What skills will I need?
-
Proven experience as a Lead Site Reliability Engineer, operating and improving large‑scale production systems across complex on‑premise and AWS cloud environments.
-
This includes troubleshooting performance issues, managing incidents, conducting post-mortems, and implementing lasting solutions that prevent recurrence.
-
-
Expert in SRE best practices with strong AWS experience and a proven record of improving reliability and reducing toil through engineering solutions across networking, storage, databases, and platform services.
-
Experience automating operational tasks and delivering self‑service capabilities using infrastructure as code and CI/CD tooling (e.g., Terraform, AWS CDK, Ansible, CloudFormation, GitHub Actions, GitLab CI).
-
Effectively troubleshot and debugged Linux/ Unix systems using Python in line with security best practices.
-
Strong observability experience (including Prometheus, Grafana, ELK/Splunk, Datadog, or CloudWatch), with the ability to design effective monitoring, alerting, and dashboards.
-
Proficiency with containerisation and orchestration (Docker, Kubernetes, ECS/Fargate) and a solid understanding of microservices, distributed systems, and service mesh technologies.
-
Background in leading engineering teams, with strong management and coaching skills and the ability to drive change and guide people through ambiguity and evolving business needs.
-
Has successfully built credible and collaborative technical and non-technical stakeholder relationships with the ability to explain complex technical issues, balance competing priorities, and influence technical decisions.
Our organisation values are designed to guide all that we do.
Bold: Act with ambition, courage and determination
Credible: Act with rigour and professionalism
Human: Act to have a positive impact on people
Together: Act inclusively and collaboratively
We’re looking for people who can believe in and embody these organisation values and can use them to drive forward progress against our mission to beat cancer.
If you’re interested in applying and excited about working with us but are unsure if you have the right skills and experience we’d still love to hear from you.
What will I gain?
We create a working environment that supports your wellbeing and provide a generous benefits package, a wide range of career and personal development opportunities and high-quality tools.
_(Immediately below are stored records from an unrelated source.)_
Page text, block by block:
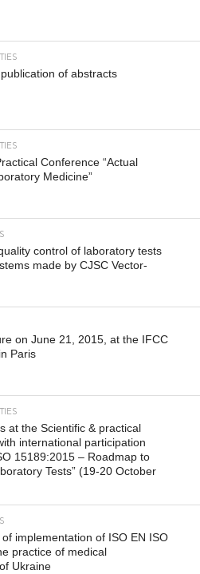
of abstracts
Conference “Actual
Medicine”
control of laboratory tests
made by CJSC Vector-
on June 21, 2015, at the IFCC
Paris
at the Scientific & practical
international participation
15189:2015 – Roadmap to
Tests” (19-20 October
implementation of ISO EN ISO
practice of medical
Ukraine
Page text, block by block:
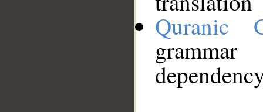
Quranic

Our policies and processes enable you to improve your work-life balance, take positive steps in your career and achieve your personal wellbeing goals.
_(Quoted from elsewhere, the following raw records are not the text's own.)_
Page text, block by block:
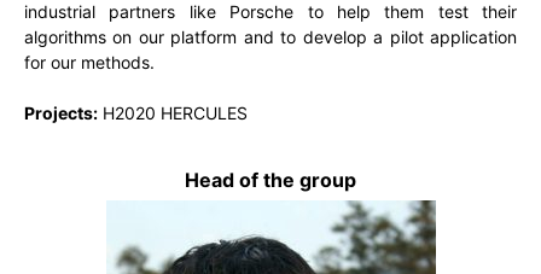
industrial partners like Porsche to help them test their
algorithms on our platform and to develop a pilot application
for our methods.
Projects: H2020 HERCULES
Head of the group
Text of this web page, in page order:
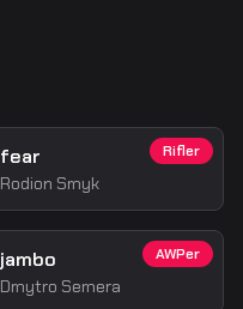
Rifler
fear
Rodion Smyk
AWPer
jambo
Dmytro Semera
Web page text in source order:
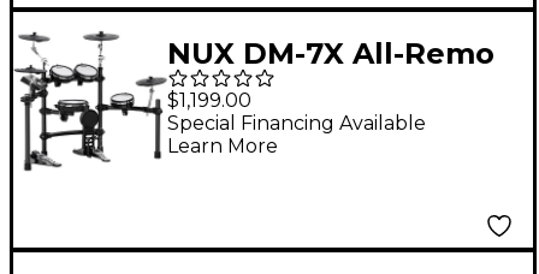
NUX DM-7X All-Remo
Mesh-Head Digital
Drum Kit Black
$1,199.00
Special Financing Available
Learn More

You can explore our benefits by visiting our careers web page.
Additional Information
For more information about working with us please visit our website or contact us at recruitment@cancer.org.uk.
For more updates on our work and careers, follow us on: LinkedIn, Facebook, Instagram, X and YouTube.
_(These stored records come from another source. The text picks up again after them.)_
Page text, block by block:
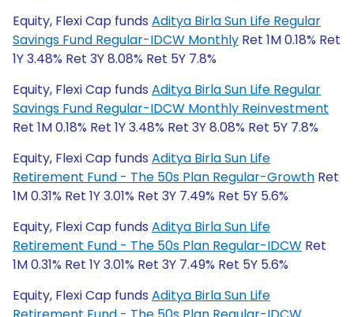
Equity, Flexi Cap funds Aditya Birla Sun Life Regular
Savings Fund Regular-IDCW Monthly Ret 1M 0.18% Ret
1Y 3.48% Ret 3Y 8.08% Ret 5Y 7.8%
Equity, Flexi Cap funds Aditya Birla Sun Life Regular
Savings Fund Regular-IDCW Monthly Reinvestment
Ret 1M 0.18% Ret 1Y 3.48% Ret 3Y 8.08% Ret 5Y 7.8%
Equity, Flexi Cap funds Aditya Birla Sun Life
Retirement Fund - The 50s Plan Regular-Growth Ret
1M 0.31% Ret 1Y 3.01% Ret 3Y 7.49% Ret 5Y 5.6%
Equity, Flexi Cap funds Aditya Birla Sun Life
Retirement Fund - The 50s Plan Regular-IDCW Ret
1M 0.31% Ret 1Y 3.01% Ret 3Y 7.49% Ret 5Y 5.6%
Equity, Flexi Cap funds Aditya Birla Sun Life
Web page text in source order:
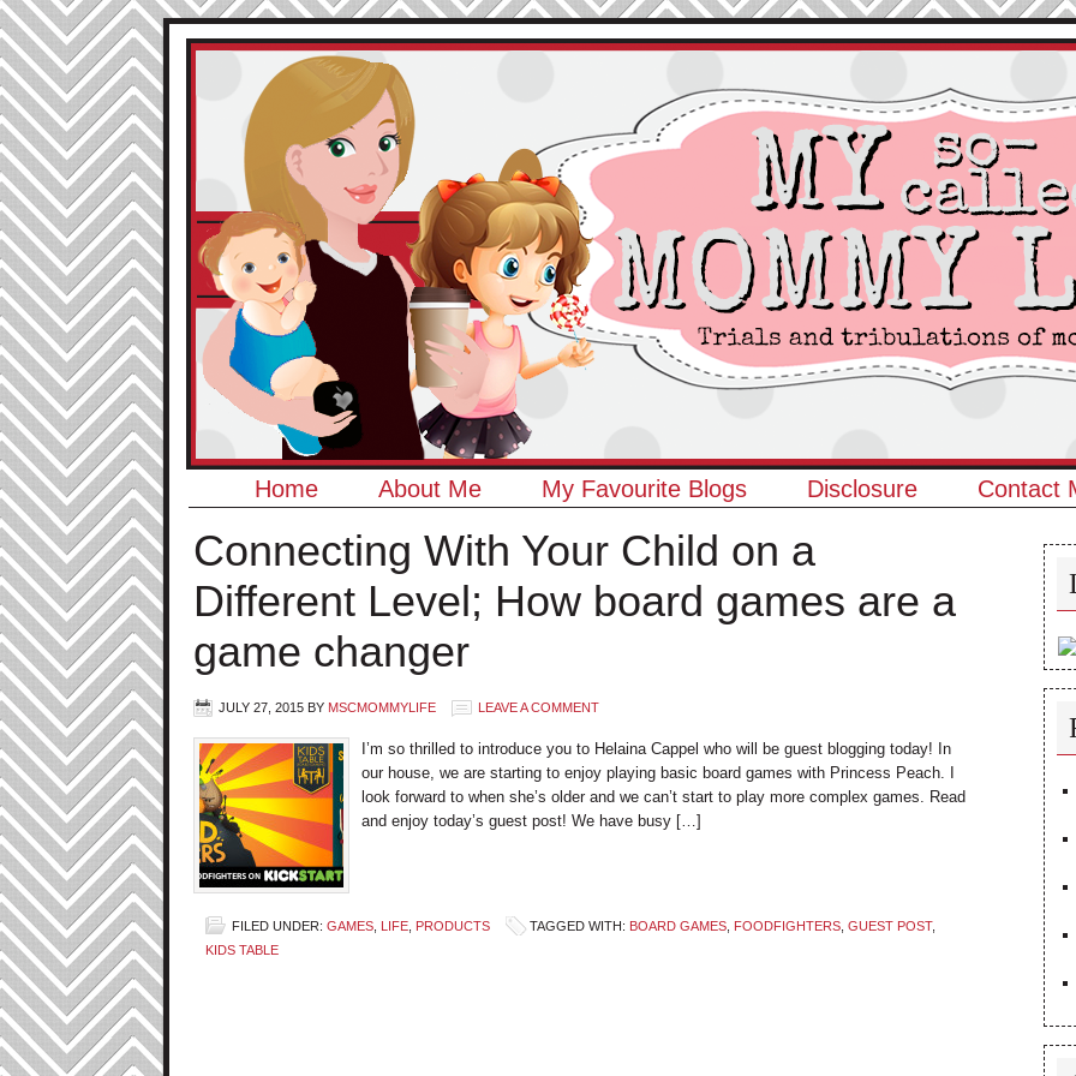
Home About Me My Favourite Blogs Disclosure Contact
Connecting With Your Child on a
Different Level; How board games are a
game changer
JULY 27, 2015BY MSCMOMMYLIFE LEAVE A COMMENT
I’m so thrilled to introduce you to Helaina Cappel who will be guest blogging today! In
our house, we are starting to enjoy playing basic board games with Princess Peach. I
look forward to when she’s older and we can’t start to play more complex games. Read
and enjoy today’s guest post! We have busy […]
FILED UNDER: GAMES, LIFE, PRODUCTS TAGGED WITH: BOARD GAMES, FOODFIGHTERS, GUEST POST,
KIDS TABLE

Our vision is to create a charity where everyone feels like they belong, benefits from and participates in, the work we do. We actively encourage applications from people of all backgrounds and cultures, in particular those from ethnic minority backgrounds who are currently under-represented.
We want to see every candidate performing at their best throughout the job application process, interview process and whilst at work. We therefore ask you to inform us of any concerns you have or any adjustments you might need to enable this to happen. Please contact recruitment@cancer.org.uk or 020 3469 8400 as soon as possible.
Unfortunately, we are unable to recruit anyone below the age of 18, so that we can protect young people from health & safety and safeguarding risks.